Research on speaker recognition has a long history and has received an increasing amount of attention in recent years. Large-scale datasets for speaker recognition such as the VoxCeleb [Nagrani17, Chung18a] and Speakers in the Wild [McLaren16] have become freely available, facilitating fast progress in the field.

Speaker recognition can be categorised into closed-set or open-set settings. For closed-set setting, all testing identities are predefined in training set, therefore can be addressed as a classification problem. For open-set setting, the testing identities are not seen during training, which is close to practice. This is a metric learning problem in which voices must be mapped to a discriminative embedding space. The focus of this research, and most others, are on the latter problem.

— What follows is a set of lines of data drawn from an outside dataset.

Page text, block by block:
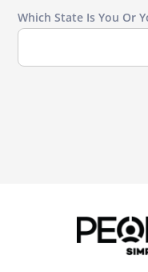
and
to
Which State Is You Or
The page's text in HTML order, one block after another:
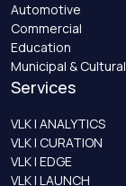
Automotive
Commercial
Education
Municipal & Cultural
Services
VLK | ANALYTICS
VLK | CURATION
VLK | EDGE
VLK | LAUNCH
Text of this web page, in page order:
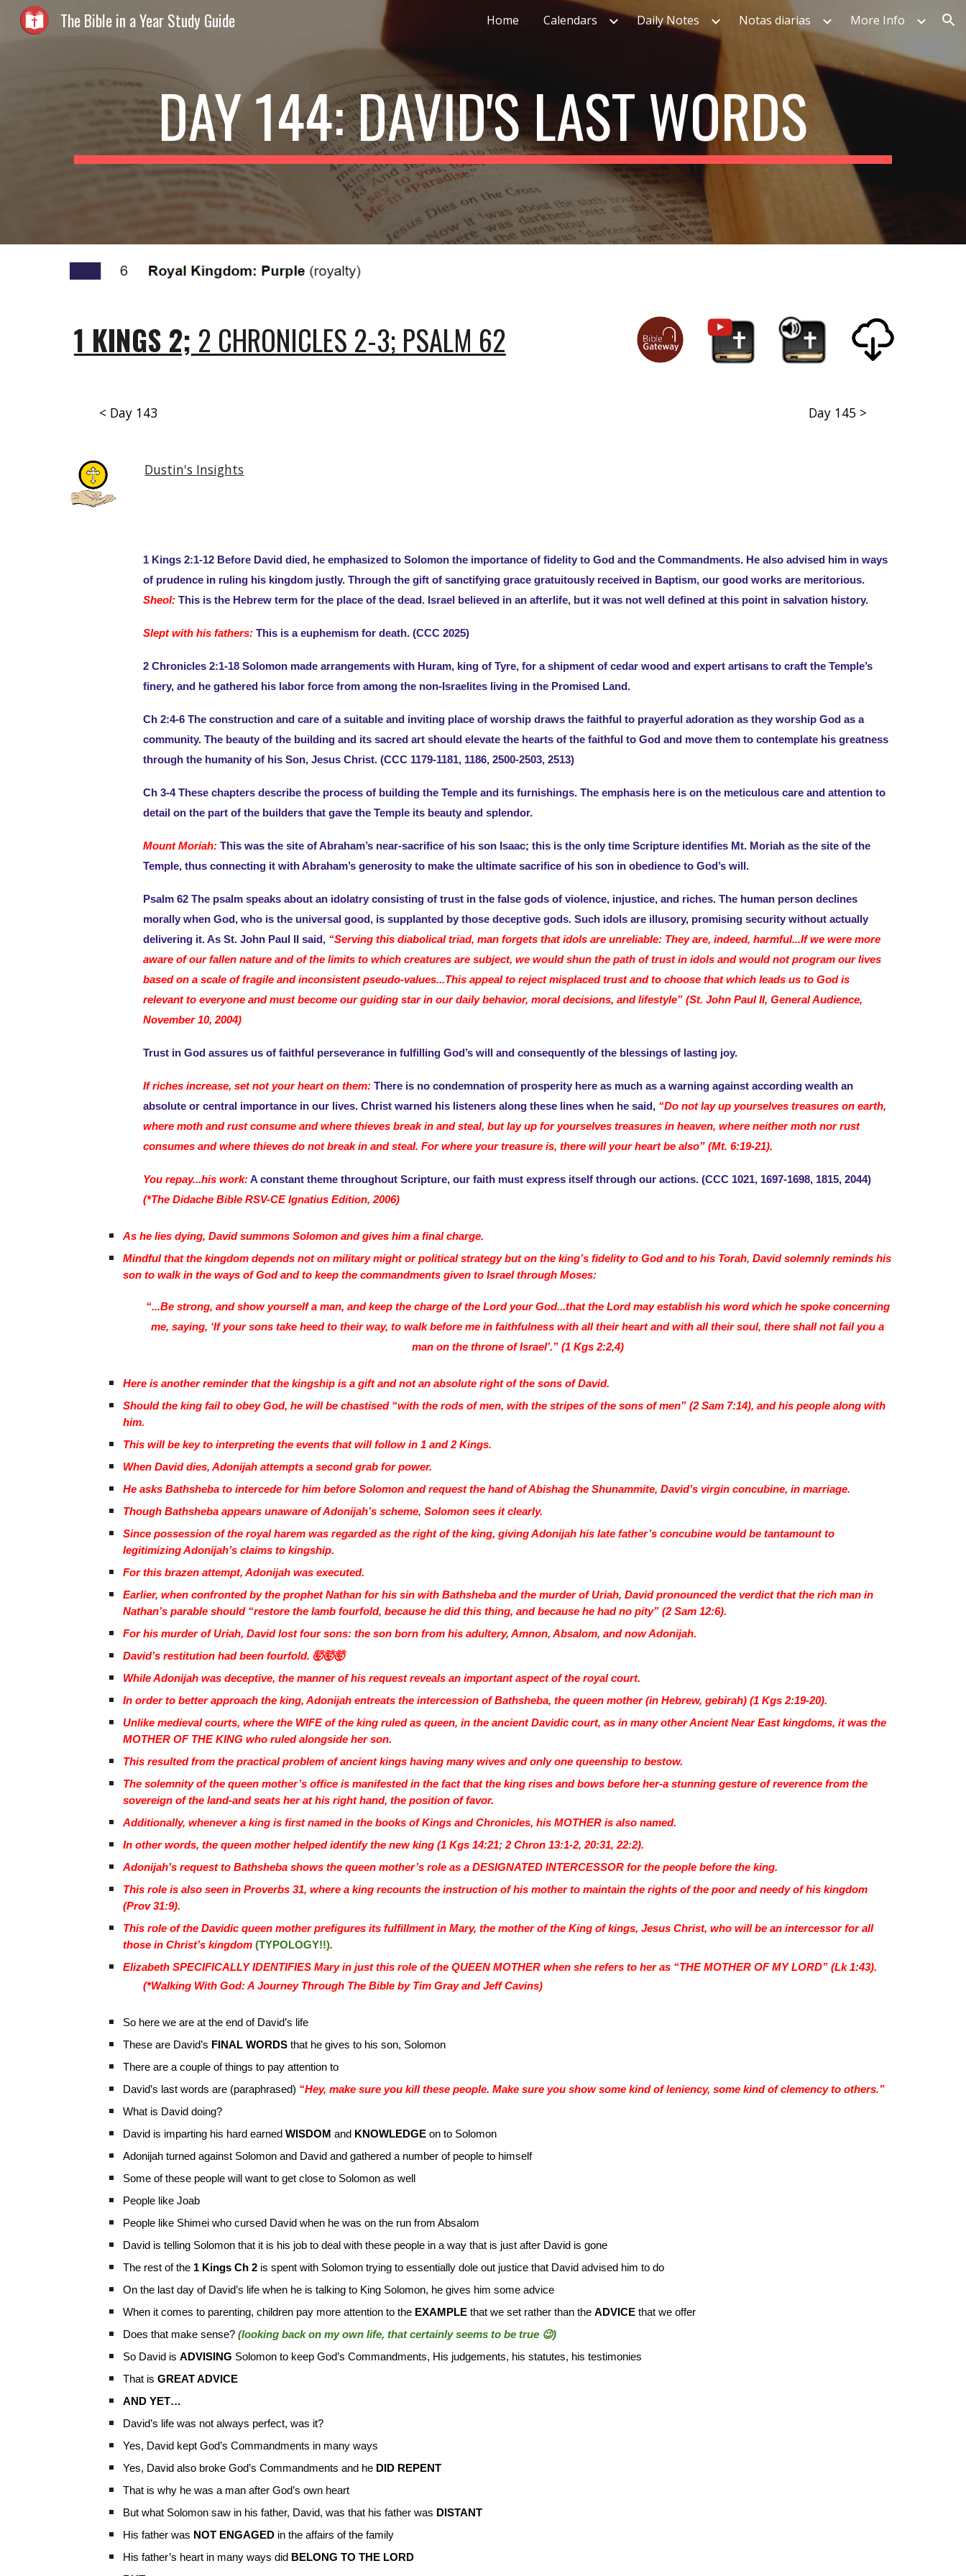
Skip to main content Skip to navigation
The Bible in a Year Study Guide Home Calendars Daily Notes Notas diarias More Info
DAY 144: DAVID'S LAST WORDS
1 KINGS 2; 2 CHRONICLES 2-3; PSALM 62
< Day 143 Day 145 >
Dustin's Insights
1 Kings 2:1-12 Before David died, he emphasized to Solomon the importance of fidelity to God and the Commandments. He also advised him in ways
of prudence in ruling his kingdom justly. Through the gift of sanctifying grace gratuitously received in Baptism, our good works are meritorious.
Sheol:This is the Hebrew term for the place of the dead. Israel believed in an afterlife, but it was not well defined at this point in salvation history.
Slept with his fathers:This is a euphemism for death. (CCC 2025)
2 Chronicles 2:1-18 Solomon made arrangements with Huram, king of Tyre, for a shipment of cedar wood and expert artisans to craft the Temple’s
finery, and he gathered his labor force from among the non-Israelites living in the Promised Land.
Ch 2:4-6 The construction and care of a suitable and inviting place of worship draws the faithful to prayerful adoration as they worship God as a
community. The beauty of the building and its sacred art should elevate the hearts of the faithful to God and move them to contemplate his greatness
through the humanity of his Son, Jesus Christ. (CCC 1179-1181, 1186, 2500-2503, 2513)
Ch 3-4 These chapters describe the process of building the Temple and its furnishings. The emphasis here is on the meticulous care and attention to
detail on the part of the builders that gave the Temple its beauty and splendor.
Mount Moriah:This was the site of Abraham’s near-sacrifice of his son Isaac; this is the only time Scripture identifies Mt. Moriah as the site of the
Temple, thus connecting it with Abraham’s generosity to make the ultimate sacrifice of his son in obedience to God’s will.
Psalm 62 The psalm speaks about an idolatry consisting of trust in the false gods of violence, injustice, and riches. The human person declines
morally when God, who is the universal good, is supplanted by those deceptive gods. Such idols are illusory, promising security without actually
delivering it. As St. John Paul II said, “Serving this diabolical triad, man forgets that idols are unreliable: They are, indeed, harmful...If we were more
aware of our fallen nature and of the limits to which creatures are subject, we would shun the path of trust in idols and would not program our lives
based on a scale of fragile and inconsistent pseudo-values...This appeal to reject misplaced trust and to choose that which leads us to God is
relevant to everyone and must become our guiding star in our daily behavior, moral decisions, and lifestyle” (St. John Paul II, General Audience,
November 10, 2004)
Trust in God assures us of faithful perseverance in fulfilling God’s will and consequently of the blessings of lasting joy.
If riches increase, set not your heart on them:There is no condemnation of prosperity here as much as a warning against according wealth an
absolute or central importance in our lives. Christ warned his listeners along these lines when he said,“Do not lay up yourselves treasures on earth,
where moth and rust consume and where thieves break in and steal, but lay up for yourselves treasures in heaven, where neither moth nor rust
consumes and where thieves do not break in and steal. For where your treasure is, there will your heart be also” (Mt. 6:19-21).
You repay...his work:A constant theme throughout Scripture, our faith must express itself through our actions. (CCC 1021, 1697-1698, 1815, 2044)
(*The Didache Bible RSV-CE Ignatius Edition, 2006)
As he lies dying, David summons Solomon and gives him a final charge.
Mindful that the kingdom depends not on military might or political strategy but on the king’s fidelity to God and to his Torah, David solemnly reminds his
son to walk in the ways of God and to keep the commandments given to Israel through Moses:
“...Be strong, and show yourself a man, and keep the charge of the Lord your God...that the Lord may establish his word which he spoke concerning
me, saying, ‘If your sons take heed to their way, to walk before me in faithfulness with all their heart and with all their soul, there shall not fail you a
man on the throne of Israel’.” (1 Kgs 2:2,4)
Here is another reminder that the kingship is a gift and not an absolute right of the sons of David.
Should the king fail to obey God, he will be chastised “with the rods of men, with the stripes of the sons of men” (2 Sam 7:14), and his people along with
him.
This will be key to interpreting the events that will follow in 1 and 2 Kings.
When David dies, Adonijah attempts a second grab for power.
He asks Bathsheba to intercede for him before Solomon and request the hand of Abishag the Shunammite, David’s virgin concubine, in marriage.
Though Bathsheba appears unaware of Adonijah’s scheme, Solomon sees it clearly.
Since possession of the royal harem was regarded as the right of the king, giving Adonijah his late father’s concubine would be tantamount to
legitimizing Adonijah’s claims to kingship.
For this brazen attempt, Adonijah was executed.
Earlier, when confronted by the prophet Nathan for his sin with Bathsheba and the murder of Uriah, David pronounced the verdict that the rich man in
Nathan’s parable should “restore the lamb fourfold, because he did this thing, and because he had no pity” (2 Sam 12:6).
For his murder of Uriah, David lost four sons: the son born from his adultery, Amnon, Absalom, and now Adonijah.
David’s restitution had been fourfold. 🤯🤯🤯
While Adonijah was deceptive, the manner of his request reveals an important aspect of the royal court.
In order to better approach the king, Adonijah entreats the intercession of Bathsheba, the queen mother (in Hebrew, gebirah) (1 Kgs 2:19-20).
Unlike medieval courts, where the WIFE of the king ruled as queen, in the ancient Davidic court, as in many other Ancient Near East kingdoms, it was the
MOTHER OF THE KING who ruled alongside her son.
This resulted from the practical problem of ancient kings having many wives and only one queenship to bestow.
The solemnity of the queen mother’s office is manifested in the fact that the king rises and bows before her-a stunning gesture of reverence from the
sovereign of the land-and seats her at his right hand, the position of favor.
Additionally, whenever a king is first named in the books of Kings and Chronicles, his MOTHER is also named.
In other words, the queen mother helped identify the new king (1 Kgs 14:21; 2 Chron 13:1-2, 20:31, 22:2).
Adonijah’s request to Bathsheba shows the queen mother’s role as a DESIGNATED INTERCESSOR for the people before the king.
This role is also seen in Proverbs 31, where a king recounts the instruction of his mother to maintain the rights of the poor and needy of his kingdom
(Prov 31:9).
This role of the Davidic queen mother prefigures its fulfillment in Mary, the mother of the King of kings, Jesus Christ, who will be an intercessor for all
those in Christ’s kingdom (TYPOLOGY!!).
Elizabeth SPECIFICALLY IDENTIFIES Mary in just this role of the QUEEN MOTHER when she refers to her as “THE MOTHER OF MY LORD” (Lk 1:43).
(*Walking With God: A Journey Through The Bible by Tim Gray and Jeff Cavins)
So here we are at the end of David’s life
These are David’s FINAL WORDSthat he gives to his son, Solomon
There are a couple of things to pay attention to
David’s last words are (paraphrased) “Hey, make sure you kill these people. Make sure you show some kind of leniency, some kind of clemency to others.”
What is David doing?
David is imparting his hard earned WISDOM and KNOWLEDGEon to Solomon
Adonijah turned against Solomon and David and gathered a number of people to himself
Some of these people will want to get close to Solomon as well
People like Joab
People like Shimei who cursed David when he was on the run from Absalom
David is telling Solomon that it is his job to deal with these people in a way that is just after David is gone
The rest of the 1 Kings Ch 2 is spent with Solomon trying to essentially dole out justice that David advised him to do
On the last day of David’s life when he is talking to King Solomon, he gives him some advice
When it comes to parenting, children pay more attention to the EXAMPLEthat we set rather than the ADVICEthat we offer
Does that make sense? (looking back on my own life, that certainly seems to be true 😉)
So David is ADVISING Solomon to keep God’s Commandments, His judgements, his statutes, his testimonies
That is GREAT ADVICE
AND YET…
David’s life was not always perfect, was it?
Yes, David kept God’s Commandments in many ways
Yes, David also broke God’s Commandments and he DID REPENT
That is why he was a man after God’s own heart
But what Solomon saw in his father, David, was that his father was DISTANT
His father was NOT ENGAGEDin the affairs of the family
His father’s heart in many ways did BELONG TO THE LORD
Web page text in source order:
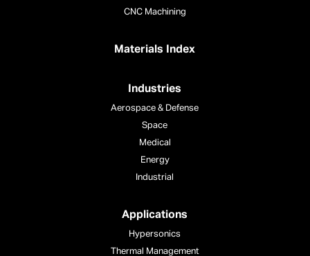
CNC Machining
Materials Index
Industries
Aerospace & Defense
Space
Medical
Energy
Industrial
Applications
Hypersonics
Thermal Management
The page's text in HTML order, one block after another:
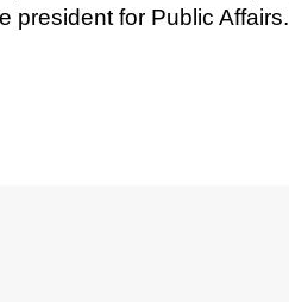
president for Public Affairs.
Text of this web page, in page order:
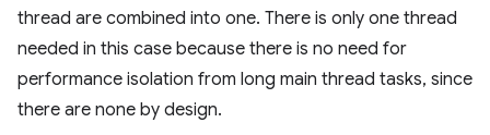
thread are combined into one. There is only one thread
needed in this case because there is no need for
performance isolation from long main thread tasks, since
there are none by design.
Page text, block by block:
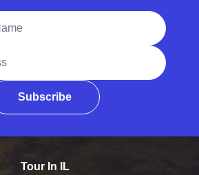
Subscribe
Tour In IL

Pioneering work on speaker recognition using deep neural networks have learnt speaker embeddings via the classification loss 

[Nagrani17, snyder2017deep, snyder2018x]

. Since then, the prevailing method has been to use softmax classifiers to train the embeddings 

[ravanelli2018speaker, okabe2018attentive, snyder2019speaker]. While the softmax loss can learn separable embeddings, they are not discriminative enough since it is not explicitly designed to optimise embedding similarity. Therefore, softmax-trained models have often been combined with PLDA [Ioffe06] back-ends to generate scoring functions [snyder2018x, ramoji2020pairwise].

This weakness has been addressed by [liu2017sphereface]

who have proposed angular softmax (A-Softmax) where cosine similarity is used as logit input to the softmax layer, and a number of works have demonstrated its superiority over vanilla softmax in speaker recognition 

[ravanelli2018speaker, okabe2018attentive, snyder2019speaker, villalba2019state, snyder2019jhu]. Additive margin variants, AM-Softmax [wang2018additive, wang2018cosface] and AAM-Softmax [deng2019arcface]

, have been proposed to increase inter-class variance by introducing a cosine margin penalty to the target logit, and these have been very popular due to their ease of implementation and good performance 

[Xie19a, hajibabaei2018unified, liu2019large, garcia2019x, zeinali2019but, luu2019channel, luu2020dropclass, xiang2019margin]. However, training with AM-Softmax and AAM-Softmax has proven to be challenging since they are sensitive to the value of scale and margin in the loss function.

Metric learning objectives present strong alternatives to the prevailing classification-based methods, by learning embeddings directly. Since open-set speaker recognition is essentially a metric learning problem, the key is to learn features that have small intra-class and large inter-class distance. Contrastive loss [Chopra05] and triplet loss [Schroff15] have been demonstrated promising performance on speaker recognition [zhang2018text, rahman2018attention] by optimising the distance metrics directly, but these methods require careful pair or triplet selection which can be time consuming and performance sensitive.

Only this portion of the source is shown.